- [Activity]:
Your reply should reproduce each line below exactly and carry none of the pictures.

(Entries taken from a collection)
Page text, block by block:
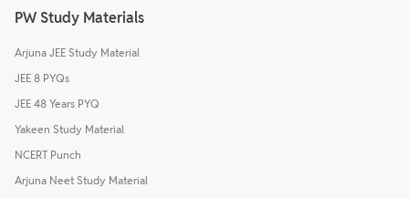
PW Study Materials
Arjuna JEE Study Material
JEE 8 PYQs
JEE 48 Years PYQ
Yakeen Study Material
NCERT Punch
Arjuna Neet Study Material
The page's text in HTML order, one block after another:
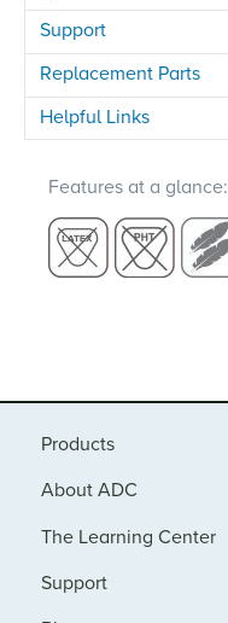
Support
Replacement Parts
Helpful Links
Features at a glance:
Products
About ADC
The Learning Center
Support
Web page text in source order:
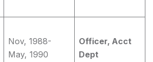
Nov, 1988-
May, 1990
Officer, Acct
Dept
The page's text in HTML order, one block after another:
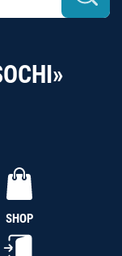
SHOP
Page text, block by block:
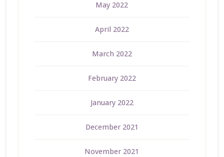
May 2022
April 2022
March 2022
February 2022
January 2022
December 2021
November 2021
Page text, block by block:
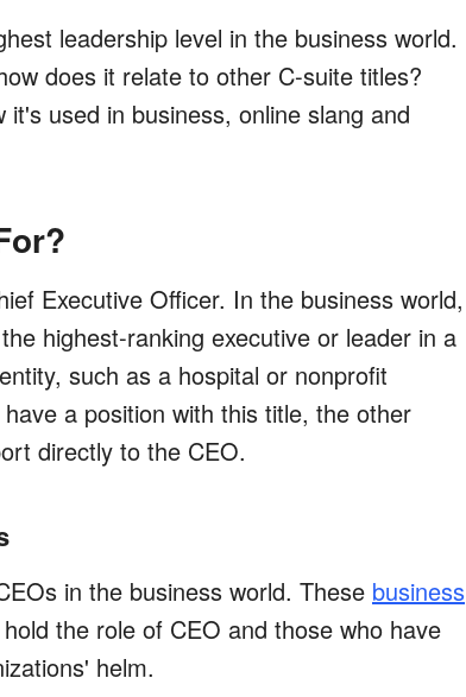
leadership level in the business world.
does it relate to other C-suite titles?
used in business, online slang and
Executive Officer. In the business world,
highest-ranking executive or leader in a
such as a hospital or nonprofit
a position with this title, the other
directly to the CEO.
in the business world. These business
the role of CEO and those who have
helm.
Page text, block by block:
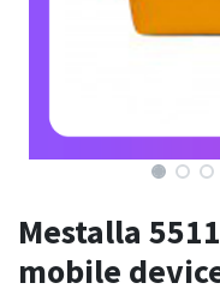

- [Output]:
Page text, block by block:
PW Study Materials
Arjuna JEE Study Material
JEE 8 PYQs
JEE 48 Years PYQ
Yakeen Study Material
NCERT Punch
Arjuna Neet Study Material
The page's text in HTML order, one block after another:
Support
Replacement Parts
Helpful Links
Features at a glance:
Products
About ADC
The Learning Center
Support
Web page text in source order:
Nov, 1988-
May, 1990
Officer, Acct
Dept
The page's text in HTML order, one block after another:
SHOP
Page text, block by block:
May 2022
April 2022
March 2022
February 2022
January 2022
December 2021
November 2021
Page text, block by block:
leadership level in the business world.
does it relate to other C-suite titles?
used in business, online slang and
Executive Officer. In the business world,
highest-ranking executive or leader in a
such as a hospital or nonprofit
a position with this title, the other
directly to the CEO.
in the business world. These business
the role of CEO and those who have
helm.
Page text, block by block:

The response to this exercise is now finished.